Dataset entries:
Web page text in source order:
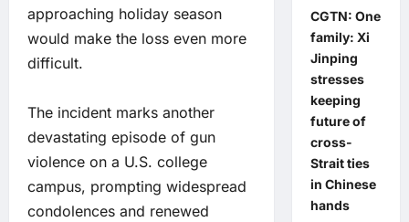
approaching holiday season
would make the loss even more
difficult.
The incident marks another
devastating episode of gun
violence on a U.S. college
campus, prompting widespread
condolences and renewed
CGTN: One
family: Xi
Jinping
stresses
keeping
future of
cross-
Strait ties
in Chinese
hands
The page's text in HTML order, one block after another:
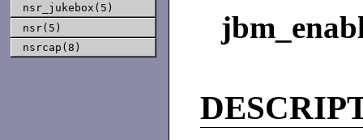
nsr_jukebox(5)
nsr(5)
nsrcap(8)
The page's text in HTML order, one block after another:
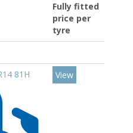
Fully fitted
price per
tyre
81H
View
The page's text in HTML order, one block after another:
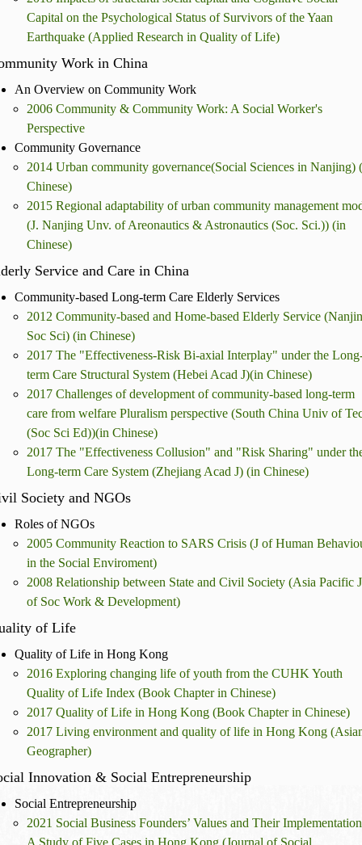
Capital on the Psychological Status of Survivors of the Yaan
Earthquake (Applied Research in Quality of Life)
Work in China
An Overview on Community Work
2006 Community & Community Work: A Social Worker's
Perspective
Community Governance
2014 Urban community governance(Social Sciences in Nanjing)
Chinese)
2015 Regional adaptability of urban community management
(J. Nanjing Unv. of Areonautics & Astronautics (Soc. Sci.)) (in
Chinese)
Service and Care in China
Community-based Long-term Care Elderly Services
2012 Community-based and Home-based Elderly Service
Soc Sci) (in Chinese)
2017 The "Effectiveness-Risk Bi-axial Interplay" under the
term Care Structural System (Hebei Acad J)(in Chinese)
2017 Challenges of development of community-based long-term
care from welfare Pluralism perspective (South China Univ of
(Soc Sci Ed))(in Chinese)
2017 The "Effectiveness Collusion" and "Risk Sharing" under
Long-term Care System (Zhejiang Acad J) (in Chinese)
Society and NGOs
Roles of NGOs
2005 Community Reaction to SARS Crisis (J of Human
in the Social Enviroment)
2008 Relationship between State and Civil Society (Asia Pacific J
of Soc Work & Development)
of Life
Quality of Life in Hong Kong
2016 Exploring changing life of youth from the CUHK Youth
Quality of Life Index (Book Chapter in Chinese)
2017 Quality of Life in Hong Kong (Book Chapter in Chinese)
2017 Living environment and quality of life in Hong Kong
Geographer)
Innovation & Social Entrepreneurship
Social Entrepreneurship
2021 Social Business Founders’ Values and Their
A Study of Five Cases in Hong Kong (Journal of Social
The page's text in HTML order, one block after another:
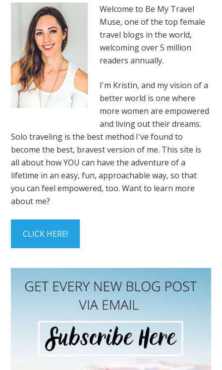
Welcome to Be My Travel
Muse, one of the top female
travel blogs in the world,
welcoming over 5 million
readers annually.
I'm Kristin, and my vision of a
better world is one where
more women are empowered
and living out their dreams.
Solo traveling is the best method I've found to
become the best, bravest version of me. This site is
all about how YOU can have the adventure of a
lifetime in an easy, fun, approachable way, so that
you can feel empowered, too. Want to learn more
about me?
CLICK HERE!
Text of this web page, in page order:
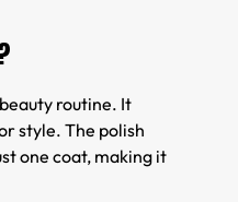
routine. It
style. The polish
one coat, making it
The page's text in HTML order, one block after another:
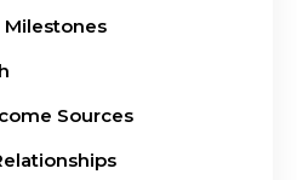
Sources
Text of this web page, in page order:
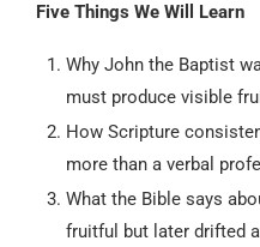
Five Things We Will Learn
Why John the Baptist
must produce visible
How Scripture
more than a verbal
What the Bible says
fruitful but later drifted
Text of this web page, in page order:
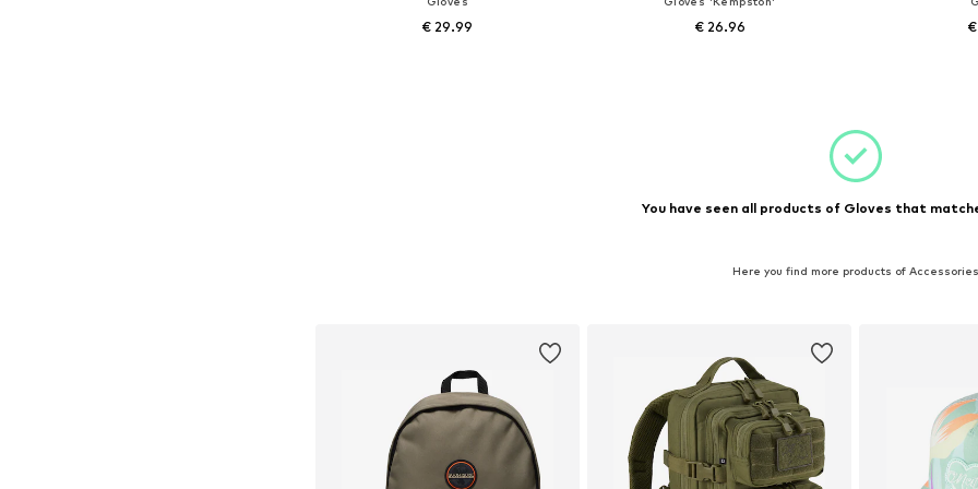
€ 29.99 € 26.96
You have seen all products of Gloves that
Here you find more products of Accessories
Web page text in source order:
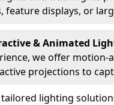
feature displays, or
& Animated
we offer motion-
projections to
lighting
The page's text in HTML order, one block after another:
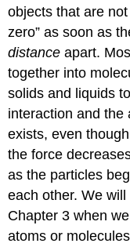
objects that are not
zero” as soon as
distance apart.
together into
solids and liquids
interaction and the
exists, even
the force
as the particles
each other. We
Chapter 3 when
atoms or
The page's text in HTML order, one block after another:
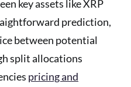
key assets like XRP
prediction,
between potential
split allocations
pricing and
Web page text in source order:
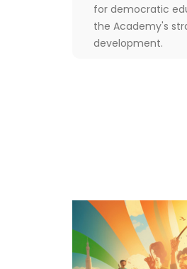
for democratic
the Academy's
development.
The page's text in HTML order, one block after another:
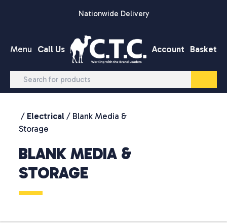
Nationwide Delivery
Menu Call Us Account Basket
/ Electrical / Blank Media &
Storage
BLANK MEDIA &
STORAGE
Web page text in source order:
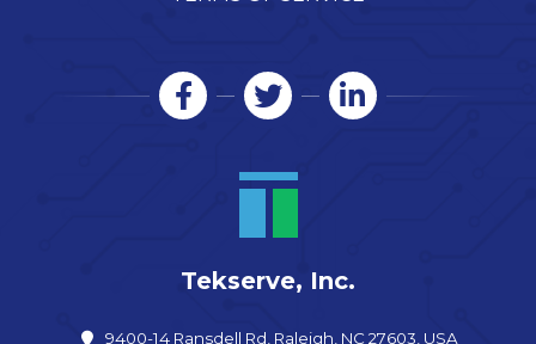
Tekserve, Inc.
9400-14 Ransdell Rd, Raleigh, NC 27603, USA
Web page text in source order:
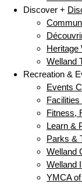
Discover +
Heritage
Welland
Recreation &
Events
Facilities
Fitness,
Learn &
Parks &
Welland
Welland
YMCA
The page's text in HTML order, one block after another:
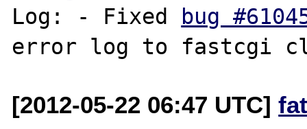
Log: - Fixed
bug
[2012-05-22 06:47 UTC]
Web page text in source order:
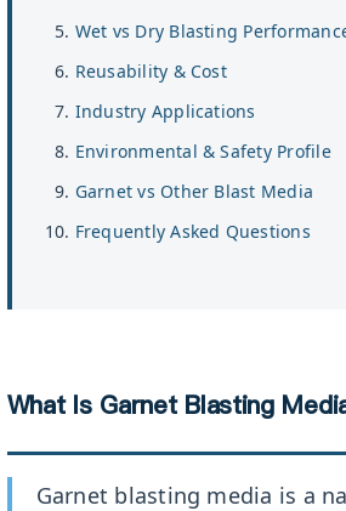
Wet vs Dry Blasting
Reusability & Cost
Industry Applications
Environmental & Safety Profile
Garnet vs Other Blast Media
Frequently Asked Questions
What Is Garnet Blasting
Garnet blasting media is a
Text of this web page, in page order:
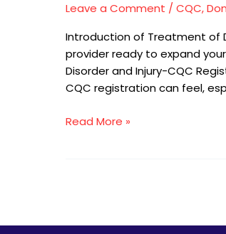
Leave a Comment / CQC,
Introduction of Treatment of
provider ready to expand
Disorder and Injury-CQC
CQC registration can feel,
Read More »
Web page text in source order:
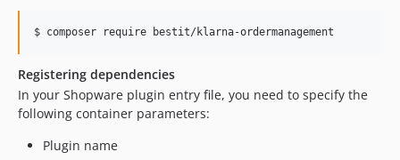
0.1.5
0.1.3
0.1.2
0.1.1
0.1.0
Registering dependencies
In your Shopware plugin entry file, you need to specify the
following container parameters:
Plugin name
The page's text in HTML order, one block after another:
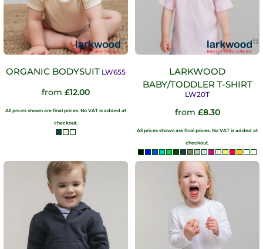
ORGANIC BODYSUIT LW655
from £12.00
All prices shown are final prices. No VAT is added at
checkout.
LARKWOOD
BABY/TODDLER T-SHIRT
LW20T
from £8.30
All prices shown are final prices. No VAT is added at
checkout.
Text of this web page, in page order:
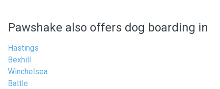
Pawshake also offers dog boarding in
Hastings
Bexhill
Winchelsea
Battle
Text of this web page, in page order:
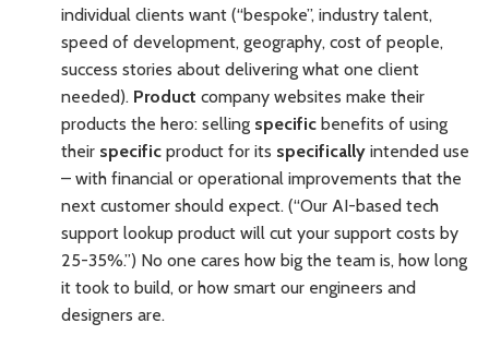
individual clients want (“bespoke”, industry talent,
speed of development, geography, cost of people,
success stories about delivering what one client
needed). Product company websites make their
products the hero: selling specific benefits of using
their specific product for its specifically intended use
– with financial or operational improvements that the
next customer should expect. (“Our AI-based tech
support lookup product will cut your support costs by
25-35%.”) No one cares how big the team is, how long
it took to build, or how smart our engineers and
designers are.
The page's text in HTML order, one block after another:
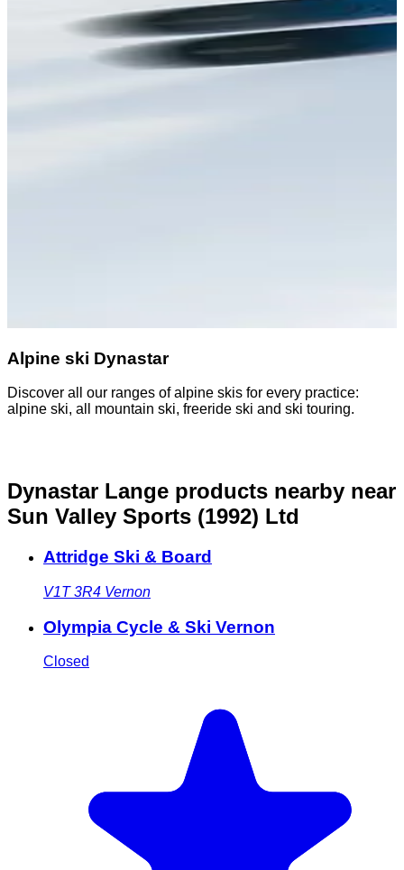
Alpine ski Dynastar
Discover all our ranges of alpine skis for every practice:
alpine ski, all mountain ski, freeride ski and ski touring.
Dynastar Lange products nearby near
Sun Valley Sports (1992) Ltd
Attridge Ski & Board
V1T 3R4 Vernon
Olympia Cycle & Ski Vernon
Closed
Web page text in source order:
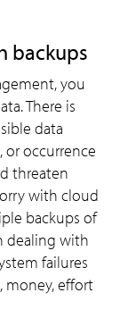
backups
you
There is
data
or occurrence
threaten
with cloud
backups of
dealing with
failures
money, effort
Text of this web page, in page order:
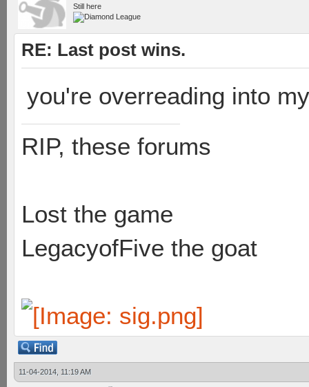
Still here
RE: Last post wins.
you're overreading into
RIP, these forums
Lost the game
LegacyofFive the goat
11-04-2014, 11:19 AM
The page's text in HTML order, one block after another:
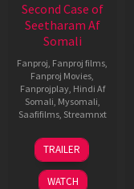
Second Case of
Seetharam Af
Somali
Fanproj, Fanproj films,
Fanproj Movies,
Fanprojplay, Hindi Af
Somali, Mysomali,
Saafifilms, Streamnxt
20
Feb
2026
TRAILER
WATCH

**EXERCISE:**
Reproduce every record word for word. The copy must contain no pictures.

**RESULT OF THIS TASK:**
Web page text in source order:
approaching holiday season
would make the loss even more
difficult.
The incident marks another
devastating episode of gun
violence on a U.S. college
campus, prompting widespread
condolences and renewed
CGTN: One
family: Xi
Jinping
stresses
keeping
future of
cross-
Strait ties
in Chinese
hands
The page's text in HTML order, one block after another:
nsr_jukebox(5)
nsr(5)
nsrcap(8)
The page's text in HTML order, one block after another:
Fully fitted
price per
tyre
81H
View
The page's text in HTML order, one block after another:
Capital on the Psychological Status of Survivors of the Yaan
Earthquake (Applied Research in Quality of Life)
Work in China
An Overview on Community Work
2006 Community & Community Work: A Social Worker's
Perspective
Community Governance
2014 Urban community governance(Social Sciences in Nanjing)
Chinese)
2015 Regional adaptability of urban community management
(J. Nanjing Unv. of Areonautics & Astronautics (Soc. Sci.)) (in
Chinese)
Service and Care in China
Community-based Long-term Care Elderly Services
2012 Community-based and Home-based Elderly Service
Soc Sci) (in Chinese)
2017 The "Effectiveness-Risk Bi-axial Interplay" under the
term Care Structural System (Hebei Acad J)(in Chinese)
2017 Challenges of development of community-based long-term
care from welfare Pluralism perspective (South China Univ of
(Soc Sci Ed))(in Chinese)
2017 The "Effectiveness Collusion" and "Risk Sharing" under
Long-term Care System (Zhejiang Acad J) (in Chinese)
Society and NGOs
Roles of NGOs
2005 Community Reaction to SARS Crisis (J of Human
in the Social Enviroment)
2008 Relationship between State and Civil Society (Asia Pacific J
of Soc Work & Development)
of Life
Quality of Life in Hong Kong
2016 Exploring changing life of youth from the CUHK Youth
Quality of Life Index (Book Chapter in Chinese)
2017 Quality of Life in Hong Kong (Book Chapter in Chinese)
2017 Living environment and quality of life in Hong Kong
Geographer)
Innovation & Social Entrepreneurship
Social Entrepreneurship
2021 Social Business Founders’ Values and Their
A Study of Five Cases in Hong Kong (Journal of Social
The page's text in HTML order, one block after another:
Welcome to Be My Travel
Muse, one of the top female
travel blogs in the world,
welcoming over 5 million
readers annually.
I'm Kristin, and my vision of a
better world is one where
more women are empowered
and living out their dreams.
Solo traveling is the best method I've found to
become the best, bravest version of me. This site is
all about how YOU can have the adventure of a
lifetime in an easy, fun, approachable way, so that
you can feel empowered, too. Want to learn more
about me?
CLICK HERE!
Text of this web page, in page order:
routine. It
style. The polish
one coat, making it
The page's text in HTML order, one block after another:
Sources
Text of this web page, in page order:
Five Things We Will Learn
Why John the Baptist
must produce visible
How Scripture
more than a verbal
What the Bible says
fruitful but later drifted
Text of this web page, in page order:
€ 29.99 € 26.96
You have seen all products of Gloves that
Here you find more products of Accessories
Web page text in source order:
feature displays, or
& Animated
we offer motion-
projections to
lighting
The page's text in HTML order, one block after another:
objects that are not
zero” as soon as
distance apart.
together into
solids and liquids
interaction and the
exists, even
the force
as the particles
each other. We
Chapter 3 when
atoms or
The page's text in HTML order, one block after another:
key assets like XRP
prediction,
between potential
split allocations
pricing and
Web page text in source order:
for democratic
the Academy's
development.
The page's text in HTML order, one block after another:
Nationwide Delivery
Menu Call Us Account Basket
/ Electrical / Blank Media &
Storage
BLANK MEDIA &
STORAGE
Web page text in source order:
Tekserve, Inc.
9400-14 Ransdell Rd, Raleigh, NC 27603, USA
Web page text in source order:
Discover +
Heritage
Welland
Recreation &
Events
Facilities
Fitness,
Learn &
Parks &
Welland
Welland
YMCA
The page's text in HTML order, one block after another:
Log: - Fixed
bug
[2012-05-22 06:47 UTC]
Web page text in source order:
Wet vs Dry Blasting
Reusability & Cost
Industry Applications
Environmental & Safety Profile
Garnet vs Other Blast Media
Frequently Asked Questions
What Is Garnet Blasting
Garnet blasting media is a
Text of this web page, in page order:
Leave a Comment / CQC,
Introduction of Treatment of
provider ready to expand
Disorder and Injury-CQC
CQC registration can feel,
Read More »
Web page text in source order:
0.1.5
0.1.3
0.1.2
0.1.1
0.1.0
Registering dependencies
In your Shopware plugin entry file, you need to specify the
following container parameters:
Plugin name
The page's text in HTML order, one block after another:
ORGANIC BODYSUIT LW655
from £12.00
All prices shown are final prices. No VAT is added at
checkout.
LARKWOOD
BABY/TODDLER T-SHIRT
LW20T
from £8.30
All prices shown are final prices. No VAT is added at
checkout.
Text of this web page, in page order:
Pawshake also offers dog boarding in
Hastings
Bexhill
Winchelsea
Battle
Text of this web page, in page order:
individual clients want (“bespoke”, industry talent,
speed of development, geography, cost of people,
success stories about delivering what one client
needed). Product company websites make their
products the hero: selling specific benefits of using
their specific product for its specifically intended use
– with financial or operational improvements that the
next customer should expect. (“Our AI-based tech
support lookup product will cut your support costs by
25-35%.”) No one cares how big the team is, how long
it took to build, or how smart our engineers and
designers are.
The page's text in HTML order, one block after another:
Alpine ski Dynastar
Discover all our ranges of alpine skis for every practice:
alpine ski, all mountain ski, freeride ski and ski touring.
Dynastar Lange products nearby near
Sun Valley Sports (1992) Ltd
Attridge Ski & Board
V1T 3R4 Vernon
Olympia Cycle & Ski Vernon
Closed
Web page text in source order:
backups
you
There is
data
or occurrence
threaten
with cloud
backups of
dealing with
failures
money, effort
Text of this web page, in page order:
Still here
RE: Last post wins.
you're overreading into
RIP, these forums
Lost the game
LegacyofFive the goat
11-04-2014, 11:19 AM
The page's text in HTML order, one block after another:
Second Case of
Seetharam Af
Somali
Fanproj, Fanproj films,
Fanproj Movies,
Fanprojplay, Hindi Af
Somali, Mysomali,
Saafifilms, Streamnxt
20
Feb
2026
TRAILER
WATCH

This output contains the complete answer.